* **WHAT THE EXERCISE ASKS**: Of the records that follow, copy only the lines from the line containing "disorders among 5-10" to the line containing "children. Pakistan Journal", both included, exactly as written.

[Recorded data]
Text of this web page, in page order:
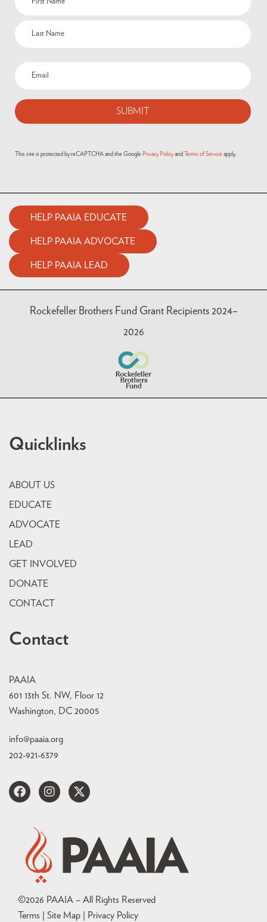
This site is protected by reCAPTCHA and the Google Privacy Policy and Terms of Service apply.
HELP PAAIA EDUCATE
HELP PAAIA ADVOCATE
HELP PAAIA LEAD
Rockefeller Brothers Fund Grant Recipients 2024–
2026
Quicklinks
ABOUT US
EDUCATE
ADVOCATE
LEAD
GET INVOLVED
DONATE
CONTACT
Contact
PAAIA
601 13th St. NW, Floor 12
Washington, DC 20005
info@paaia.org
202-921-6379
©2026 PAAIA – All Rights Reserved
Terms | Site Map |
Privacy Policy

...

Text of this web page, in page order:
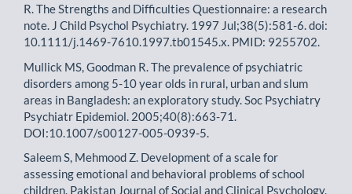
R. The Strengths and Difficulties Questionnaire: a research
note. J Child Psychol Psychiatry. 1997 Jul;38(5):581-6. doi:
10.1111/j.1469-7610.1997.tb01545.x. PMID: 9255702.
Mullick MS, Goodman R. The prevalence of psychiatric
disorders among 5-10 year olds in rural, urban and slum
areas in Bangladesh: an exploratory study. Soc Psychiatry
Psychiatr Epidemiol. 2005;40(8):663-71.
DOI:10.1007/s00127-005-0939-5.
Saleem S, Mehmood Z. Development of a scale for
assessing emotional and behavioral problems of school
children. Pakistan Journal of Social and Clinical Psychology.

* **TASK SOLUTION**:
disorders among 5-10 year olds in rural, urban and slum
areas in Bangladesh: an exploratory study. Soc Psychiatry
Psychiatr Epidemiol. 2005;40(8):663-71.
DOI:10.1007/s00127-005-0939-5.
Saleem S, Mehmood Z. Development of a scale for
assessing emotional and behavioral problems of school
children. Pakistan Journal of Social and Clinical Psychology.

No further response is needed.